First of all, just to be clear, this is nothing more than a very superficial report about a chick’s – this one’s – trip to Vietnam. You will find no profound insights. No deep connections to the Vietnam-American war since I was just born when it started. No lofty pontifications about the Vietnam of today.

What this report is about is shopping, silk, spas, shopping, spas, silk, and just a wee bit of culture thrown in with the couture so you don’t think I’m completely shallow.

Oh, and a note for those of you who’ve read my trip reports before, I finished this one, which may be a first!

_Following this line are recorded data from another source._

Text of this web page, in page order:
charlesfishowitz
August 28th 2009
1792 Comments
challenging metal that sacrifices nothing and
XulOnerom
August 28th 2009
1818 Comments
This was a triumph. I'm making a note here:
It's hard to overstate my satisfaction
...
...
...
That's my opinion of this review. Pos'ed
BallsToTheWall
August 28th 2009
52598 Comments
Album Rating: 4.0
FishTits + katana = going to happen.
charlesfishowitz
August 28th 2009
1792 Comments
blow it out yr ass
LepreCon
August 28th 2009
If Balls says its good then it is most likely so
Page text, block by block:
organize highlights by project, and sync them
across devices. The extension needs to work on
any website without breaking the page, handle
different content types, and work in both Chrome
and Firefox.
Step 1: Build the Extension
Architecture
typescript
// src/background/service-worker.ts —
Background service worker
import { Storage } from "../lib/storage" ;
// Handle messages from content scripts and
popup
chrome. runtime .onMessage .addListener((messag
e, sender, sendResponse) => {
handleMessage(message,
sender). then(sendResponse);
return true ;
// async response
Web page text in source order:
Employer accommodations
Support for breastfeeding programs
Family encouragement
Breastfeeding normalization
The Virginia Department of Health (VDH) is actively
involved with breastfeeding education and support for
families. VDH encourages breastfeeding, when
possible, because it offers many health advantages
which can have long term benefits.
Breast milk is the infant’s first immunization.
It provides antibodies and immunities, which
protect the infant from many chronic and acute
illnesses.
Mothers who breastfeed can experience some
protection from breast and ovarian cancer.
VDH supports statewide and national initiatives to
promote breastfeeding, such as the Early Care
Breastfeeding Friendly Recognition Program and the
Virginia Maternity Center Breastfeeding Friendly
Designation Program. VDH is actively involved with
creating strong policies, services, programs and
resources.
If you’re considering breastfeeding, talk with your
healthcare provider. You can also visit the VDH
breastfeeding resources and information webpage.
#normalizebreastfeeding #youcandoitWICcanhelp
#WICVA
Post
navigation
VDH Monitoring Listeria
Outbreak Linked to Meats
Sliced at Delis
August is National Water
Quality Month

So the journey begins comfortably seated in 15A on UA’s upper deck (yes, they actually trust a semi-shallow chick with the exit door). We take a route I’ve never taken to Asia before – up to Alaska, over to Russia and China, a sharp turn through Korea and down to Hong Kong (yes, I know Hong Kong’s not in Vietnam – we’ll get there). We skirt land the entire way. I’ve never been in Russian airspace before and notice we’re flying at FL395, which is rather odd and not just because 5 is an odd number. So I ask the co-pilot about it on landing and find out that China and Russia use meters so we’re at about 12,000 meters. They get a call in the cockpit from ATC when the switch is made.

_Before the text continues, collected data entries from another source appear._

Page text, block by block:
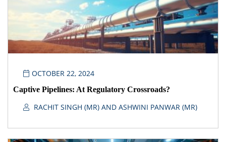
OCTOBER 22, 2024
Captive Pipelines: At Regulatory Crossroads?
RACHIT SINGH (MR) AND ASHWINI PANWAR (MR)
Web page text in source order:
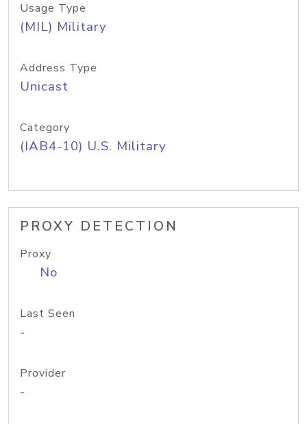
Usage Type
(MIL) Military
Address Type
Unicast
Category
(IAB4-10) U.S. Military
PROXY DETECTION
Proxy
No
Last Seen
-
Provider
-
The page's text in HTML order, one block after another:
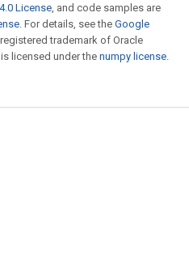
License, and code samples are
. For details, see the Google
trademark of Oracle
licensed under the numpy license.
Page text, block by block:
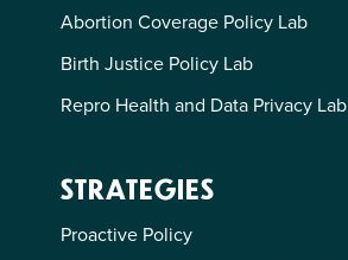
Abortion Coverage Policy Lab
Birth Justice Policy Lab
Repro Health and Data Privacy Lab
STRATEGIES
Proactive Policy
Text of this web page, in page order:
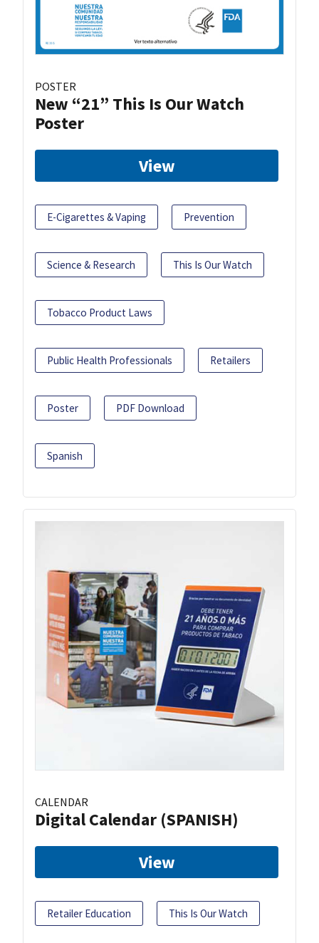
POSTER
New “21” This Is Our Watch
Poster
View
E-Cigarettes & Vaping Prevention
Science & Research This Is Our Watch
Tobacco Product Laws
Public Health Professionals Retailers
Poster PDF Download
Spanish
CALENDAR
Digital Calendar (SPANISH)
View
Retailer Education This Is Our Watch

Oh yeah, for those of you interested in on-board food, I had a pre-departure glass of champagne, a potato for dinner (I pick and chose from the sides to come up with a decent veggie meal) and lots of red wine that I can’t recall the name of, but it wasn’t the Clos du Bois. I watch “Beat the Drum”, a decent film about a Zulu boy in South Africa who goes to Johannesburg to look for work after his family members die of AIDS. The flight is a very long 14 hours and I can’t sleep. Before arrival, I think I had breakfast.

In Hong Kong, I go through security then hang out in the Thai lounge. When it’s time to board the flight to Saigon, all United passengers get yet another security screening. This one is a hand search of all carry-on luggage. I have only carry-ons, but my only contraband is a half-empty bottle of water from the lounge. The woman being screened next to me is carrying a veritable mini-bar of tiny full alcohol bottles, presumably looted from one of the lounges. She looks both miffed and embarrassed as bottle after bottle is pulled from her bag.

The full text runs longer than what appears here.